Home prices are always a concern for the public and it has long been criticized that the property market in Hong Kong is not developing in a healthy manner. The property prices kept soaring from one peak to another over the past few months in all residential areas despite a wide range of measures announced by the Government and the Hong Kong Monetary Authority respectively in June 2011. For a detailed discussion of the measures, please refer to our Newsletter published in June 2011.

All these circumstances attracted the Government’s attention.On 30 August 2012, the Government announced 10 short-term and medium-term initiatives to boost housing supply with a view to cool down the red hot property market. The short-term measures will be implemented in the coming 6 to 12 months.

Short-term measures

1.Sell residual Home Ownership Scheme (the “HOS”) flats. 830 unsold HOS flats, including 825 in Tin Shui Wai, will be sold early next year.

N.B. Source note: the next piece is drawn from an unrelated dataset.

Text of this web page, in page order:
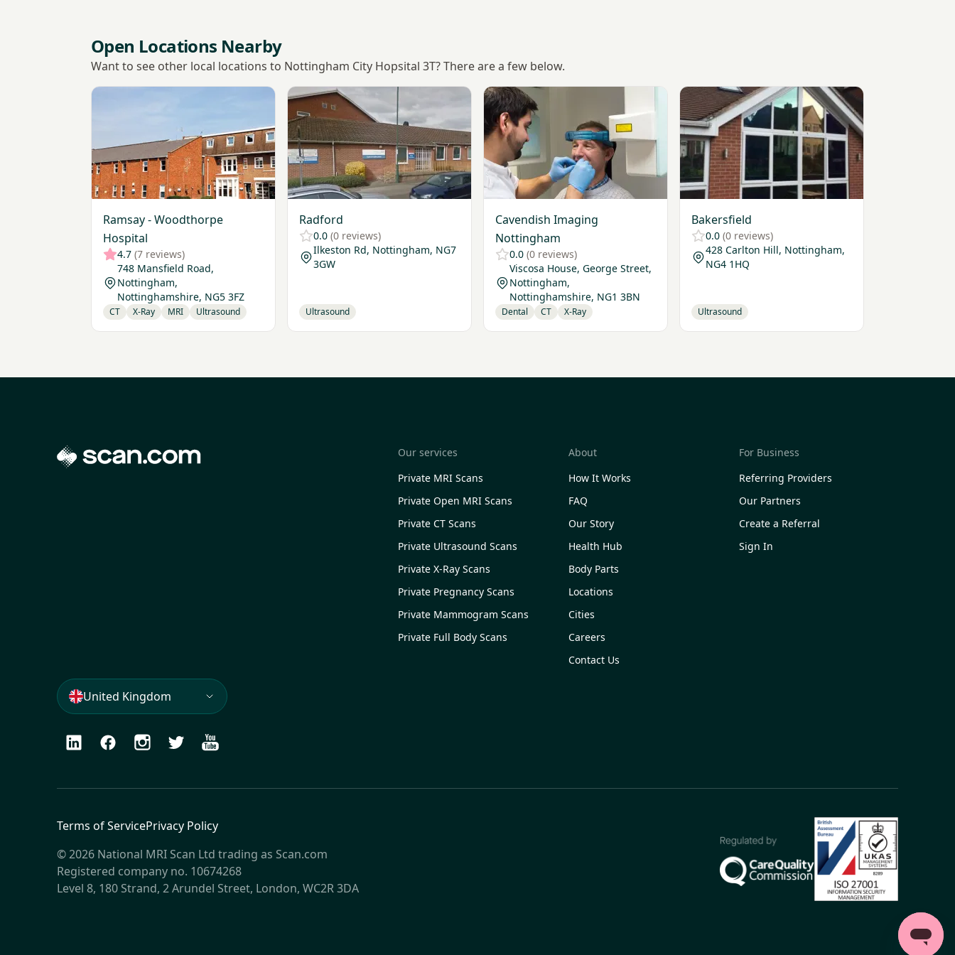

2.Sell all of the My Home Purchase Plan (the “MHPP”) flats. MHPP will be amended by changing from rent-to-buy scheme to sell directly. The first batch of 1,000 flats in Tsing Yi will be provided at the beginning of 2013.

3.The Lands Department will expedite pre-sale approval applications for uncompleted flats, around 9,000 residential units currently, to meet market demand. 65,000 residential units will be offered to the market in the next three to four years.

4.Land to build 2,650 private flats will be sold in the Government Land Sale Programme in the 4th quarter of this year (October to December).

5.Convert the Chai Wan Industrial Building into 180 public rental units from the middle of 2013 with a view to satisfy the urging needs of “single person” unit and “one bedroom” units in the urban area.

Medium-term measures

1.Continue to sell the residual 4,000 MHPP flats with discount and study a long-term and sustainable housing strategy to help the target beneficiaries of the MHPP to buy their own flats.

2.Allocate 480 units under the Urban Renewal Authority’s Kai Tak unit exchange programme to the Housing Authority to develop HOS flats for completion in 2017.

3.Convert an open space in Cheung Sha Wan to build 2,300 public rental units. On the public housing side, over the next five years, the Government aims to provide a total of 75,000 units.

4.Rezone 36 government, institution, and community sites to provide 11,900 public and private flats.

5.Study the experience of revitalizing or changing industrial buildings into residential flats and investigate the restrictions imposed by the Buildings Ordinance and other Town Planning regulations.

Long-term Housing Strategy Review

A two-tier institutional framework will be immediately formed to review Hong Kong's long-term housing strategy with Secretary for Transport & Housing, Professor Anthony Cheung, chairing a steering committee (the “Committee”). An inter-departmental working group, comprising relevant Government bureaus and departments, will be established under the Committee. The working group had convened its first meeting on 5 September 2012, while the Committee had met for the first time on 15 October 2012. A report and consultation paper will be published in the second half of next year.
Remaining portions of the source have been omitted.